It was night but that by no means in the least did that mean the Quarter was quiet, it was like one massive party with every street filled with people, of all walks of life, dancing and having a good time.

This was making it hard for me to find where I needed to be as, for some reason, it kept changing directions or I would get pulled into the crowd and spent what seems like forever getting out.

It must have been around three in the morning when I finally found an empty street. It was dark and dingy but it gave me a sense of peace.

I pulled out my necklace and touched it, feeling the magic zip through me before I felt where my new path was.

I was about to start moving, pentant on the palm of my hand, when I got the feeling I was being watched so I quickly tucked my necklace back under my top and turned to walk back into the crowded street, hoping to loose whoever was watching me.

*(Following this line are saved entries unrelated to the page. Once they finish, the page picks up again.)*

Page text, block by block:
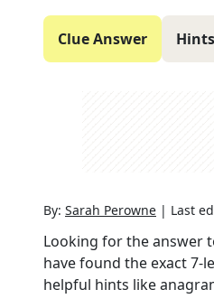
Clue Answer
By: Sarah Perowne | Last
Looking for the answer
have found the exact7-
helpful hints like
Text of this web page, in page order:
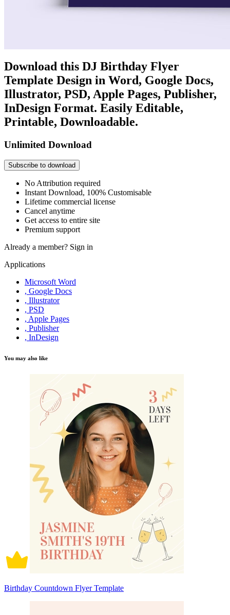
Download this DJ Birthday Flyer
Template Design in Word, Google Docs,
Illustrator, PSD, Apple Pages, Publisher,
InDesign Format. Easily Editable,
Printable, Downloadable.
Unlimited Download
Subscribe to download
No Attribution required
Instant Download, 100% Customisable
Lifetime commercial license
Cancel anytime
Get access to entire site
Premium support
Already a member? Sign in
Applications
Microsoft Word
, Google Docs
, Illustrator
, PSD
, Apple Pages
, Publisher
, InDesign
You may also like
Birthday Countdown Flyer Template

"Didn't you know magic's banned in the Quarter, little girl?" A man with a flat cap asked, a smirk on his face.

"I..I don't know what your talkin' about." I stuttered, so much for keeping on DL.

"Sure you don't." I voice from behind said. I whirled around to see I was surrounded.

What's going on?

"Now now, calm down, can't you see she's confused?" Asked another voice.

I turned around again to see a dark-skinned man smiling at me with a fake smile.

"Who are you?" I asked, subtly making sure my skin was covered.

"I'm Marcel, who are you?" The dark-skinned man said.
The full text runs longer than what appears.